Please return all records verbatim, no pictures.

→ AVAILABLE RECORDS:
####
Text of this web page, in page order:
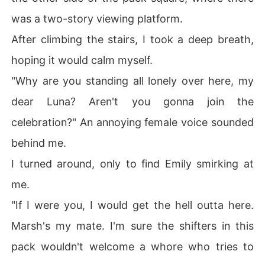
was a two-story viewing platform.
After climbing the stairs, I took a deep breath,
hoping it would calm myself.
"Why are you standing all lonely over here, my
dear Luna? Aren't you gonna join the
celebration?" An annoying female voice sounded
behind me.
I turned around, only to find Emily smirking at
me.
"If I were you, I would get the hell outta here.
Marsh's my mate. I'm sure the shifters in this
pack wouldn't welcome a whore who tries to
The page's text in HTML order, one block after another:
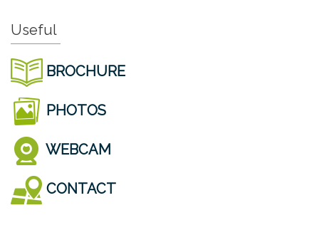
####
→ YOUR RESPONSE:
Text of this web page, in page order:
was a two-story viewing platform.
After climbing the stairs, I took a deep breath,
hoping it would calm myself.
"Why are you standing all lonely over here, my
dear Luna? Aren't you gonna join the
celebration?" An annoying female voice sounded
behind me.
I turned around, only to find Emily smirking at
me.
"If I were you, I would get the hell outta here.
Marsh's my mate. I'm sure the shifters in this
pack wouldn't welcome a whore who tries to
The page's text in HTML order, one block after another:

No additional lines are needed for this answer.